** Given entries follows **
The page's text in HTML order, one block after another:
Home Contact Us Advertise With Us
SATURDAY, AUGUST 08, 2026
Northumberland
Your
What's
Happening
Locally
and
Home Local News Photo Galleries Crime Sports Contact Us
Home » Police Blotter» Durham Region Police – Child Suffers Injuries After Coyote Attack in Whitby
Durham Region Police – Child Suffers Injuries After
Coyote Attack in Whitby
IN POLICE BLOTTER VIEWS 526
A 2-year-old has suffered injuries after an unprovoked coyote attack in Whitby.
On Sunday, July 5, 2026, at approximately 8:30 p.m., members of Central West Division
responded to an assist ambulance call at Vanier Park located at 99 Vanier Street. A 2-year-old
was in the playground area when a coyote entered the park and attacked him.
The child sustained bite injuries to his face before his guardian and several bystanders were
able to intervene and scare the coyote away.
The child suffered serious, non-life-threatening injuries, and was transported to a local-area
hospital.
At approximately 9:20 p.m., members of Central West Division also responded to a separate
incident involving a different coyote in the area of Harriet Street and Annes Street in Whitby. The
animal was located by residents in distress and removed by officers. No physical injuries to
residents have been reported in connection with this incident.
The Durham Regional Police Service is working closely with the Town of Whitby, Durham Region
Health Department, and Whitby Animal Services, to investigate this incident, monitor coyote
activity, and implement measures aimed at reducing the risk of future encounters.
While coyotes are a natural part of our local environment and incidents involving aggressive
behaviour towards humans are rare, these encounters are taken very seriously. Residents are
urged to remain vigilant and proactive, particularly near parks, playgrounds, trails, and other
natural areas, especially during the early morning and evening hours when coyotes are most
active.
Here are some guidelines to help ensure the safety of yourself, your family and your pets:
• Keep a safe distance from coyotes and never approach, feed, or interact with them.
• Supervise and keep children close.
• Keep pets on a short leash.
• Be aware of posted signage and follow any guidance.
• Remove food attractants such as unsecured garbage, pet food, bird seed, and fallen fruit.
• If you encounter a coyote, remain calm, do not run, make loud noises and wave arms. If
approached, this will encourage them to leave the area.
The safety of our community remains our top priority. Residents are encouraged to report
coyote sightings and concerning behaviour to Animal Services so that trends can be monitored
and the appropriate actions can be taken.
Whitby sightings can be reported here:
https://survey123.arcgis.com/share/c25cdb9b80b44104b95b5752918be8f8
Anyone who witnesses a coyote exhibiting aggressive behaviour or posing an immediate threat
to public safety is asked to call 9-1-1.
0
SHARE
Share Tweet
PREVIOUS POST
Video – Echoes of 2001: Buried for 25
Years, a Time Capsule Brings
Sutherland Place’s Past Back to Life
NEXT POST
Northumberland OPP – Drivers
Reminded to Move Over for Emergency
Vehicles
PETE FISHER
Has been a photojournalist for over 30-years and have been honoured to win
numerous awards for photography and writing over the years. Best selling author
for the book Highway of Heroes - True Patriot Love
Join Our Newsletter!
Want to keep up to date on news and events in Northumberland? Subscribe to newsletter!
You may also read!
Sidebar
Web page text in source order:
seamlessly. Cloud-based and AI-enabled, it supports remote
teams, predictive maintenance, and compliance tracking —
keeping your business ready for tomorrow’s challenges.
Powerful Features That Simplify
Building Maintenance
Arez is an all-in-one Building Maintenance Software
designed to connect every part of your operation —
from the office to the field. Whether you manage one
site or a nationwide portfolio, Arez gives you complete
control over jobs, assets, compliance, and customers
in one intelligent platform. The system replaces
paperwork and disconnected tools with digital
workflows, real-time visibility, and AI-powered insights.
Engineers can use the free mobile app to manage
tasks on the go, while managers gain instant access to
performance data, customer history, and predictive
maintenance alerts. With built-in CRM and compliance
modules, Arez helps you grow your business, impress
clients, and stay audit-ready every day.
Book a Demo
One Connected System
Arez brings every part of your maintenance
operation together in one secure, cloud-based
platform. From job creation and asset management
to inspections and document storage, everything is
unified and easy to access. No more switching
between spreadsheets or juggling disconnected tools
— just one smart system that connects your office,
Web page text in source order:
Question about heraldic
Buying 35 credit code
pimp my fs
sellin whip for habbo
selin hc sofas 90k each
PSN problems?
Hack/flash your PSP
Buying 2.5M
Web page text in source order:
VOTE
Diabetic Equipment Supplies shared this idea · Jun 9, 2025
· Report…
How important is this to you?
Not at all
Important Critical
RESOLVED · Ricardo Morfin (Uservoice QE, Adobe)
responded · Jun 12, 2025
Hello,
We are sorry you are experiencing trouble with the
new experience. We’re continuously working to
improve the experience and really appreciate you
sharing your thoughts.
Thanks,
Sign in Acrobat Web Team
** End of Given entries **
Your instructions → Recreate the listing word for word, omitting nothing.

Result below →
The page's text in HTML order, one block after another:
Home Contact Us Advertise With Us
SATURDAY, AUGUST 08, 2026
Northumberland
Your
What's
Happening
Locally
and
Home Local News Photo Galleries Crime Sports Contact Us
Home » Police Blotter» Durham Region Police – Child Suffers Injuries After Coyote Attack in Whitby
Durham Region Police – Child Suffers Injuries After
Coyote Attack in Whitby
IN POLICE BLOTTER VIEWS 526
A 2-year-old has suffered injuries after an unprovoked coyote attack in Whitby.
On Sunday, July 5, 2026, at approximately 8:30 p.m., members of Central West Division
responded to an assist ambulance call at Vanier Park located at 99 Vanier Street. A 2-year-old
was in the playground area when a coyote entered the park and attacked him.
The child sustained bite injuries to his face before his guardian and several bystanders were
able to intervene and scare the coyote away.
The child suffered serious, non-life-threatening injuries, and was transported to a local-area
hospital.
At approximately 9:20 p.m., members of Central West Division also responded to a separate
incident involving a different coyote in the area of Harriet Street and Annes Street in Whitby. The
animal was located by residents in distress and removed by officers. No physical injuries to
residents have been reported in connection with this incident.
The Durham Regional Police Service is working closely with the Town of Whitby, Durham Region
Health Department, and Whitby Animal Services, to investigate this incident, monitor coyote
activity, and implement measures aimed at reducing the risk of future encounters.
While coyotes are a natural part of our local environment and incidents involving aggressive
behaviour towards humans are rare, these encounters are taken very seriously. Residents are
urged to remain vigilant and proactive, particularly near parks, playgrounds, trails, and other
natural areas, especially during the early morning and evening hours when coyotes are most
active.
Here are some guidelines to help ensure the safety of yourself, your family and your pets:
• Keep a safe distance from coyotes and never approach, feed, or interact with them.
• Supervise and keep children close.
• Keep pets on a short leash.
• Be aware of posted signage and follow any guidance.
• Remove food attractants such as unsecured garbage, pet food, bird seed, and fallen fruit.
• If you encounter a coyote, remain calm, do not run, make loud noises and wave arms. If
approached, this will encourage them to leave the area.
The safety of our community remains our top priority. Residents are encouraged to report
coyote sightings and concerning behaviour to Animal Services so that trends can be monitored
and the appropriate actions can be taken.
Whitby sightings can be reported here:
https://survey123.arcgis.com/share/c25cdb9b80b44104b95b5752918be8f8
Anyone who witnesses a coyote exhibiting aggressive behaviour or posing an immediate threat
to public safety is asked to call 9-1-1.
0
SHARE
Share Tweet
PREVIOUS POST
Video – Echoes of 2001: Buried for 25
Years, a Time Capsule Brings
Sutherland Place’s Past Back to Life
NEXT POST
Northumberland OPP – Drivers
Reminded to Move Over for Emergency
Vehicles
PETE FISHER
Has been a photojournalist for over 30-years and have been honoured to win
numerous awards for photography and writing over the years. Best selling author
for the book Highway of Heroes - True Patriot Love
Join Our Newsletter!
Want to keep up to date on news and events in Northumberland? Subscribe to newsletter!
You may also read!
Sidebar
Web page text in source order:
seamlessly. Cloud-based and AI-enabled, it supports remote
teams, predictive maintenance, and compliance tracking —
keeping your business ready for tomorrow’s challenges.
Powerful Features That Simplify
Building Maintenance
Arez is an all-in-one Building Maintenance Software
designed to connect every part of your operation —
from the office to the field. Whether you manage one
site or a nationwide portfolio, Arez gives you complete
control over jobs, assets, compliance, and customers
in one intelligent platform. The system replaces
paperwork and disconnected tools with digital
workflows, real-time visibility, and AI-powered insights.
Engineers can use the free mobile app to manage
tasks on the go, while managers gain instant access to
performance data, customer history, and predictive
maintenance alerts. With built-in CRM and compliance
modules, Arez helps you grow your business, impress
clients, and stay audit-ready every day.
Book a Demo
One Connected System
Arez brings every part of your maintenance
operation together in one secure, cloud-based
platform. From job creation and asset management
to inspections and document storage, everything is
unified and easy to access. No more switching
between spreadsheets or juggling disconnected tools
— just one smart system that connects your office,
Web page text in source order:
Question about heraldic
Buying 35 credit code
pimp my fs
sellin whip for habbo
selin hc sofas 90k each
PSN problems?
Hack/flash your PSP
Buying 2.5M
Web page text in source order:
VOTE
Diabetic Equipment Supplies shared this idea · Jun 9, 2025
· Report…
How important is this to you?
Not at all
Important Critical
RESOLVED · Ricardo Morfin (Uservoice QE, Adobe)
responded · Jun 12, 2025
Hello,
We are sorry you are experiencing trouble with the
new experience. We’re continuously working to
improve the experience and really appreciate you
sharing your thoughts.
Thanks,
Sign in Acrobat Web Team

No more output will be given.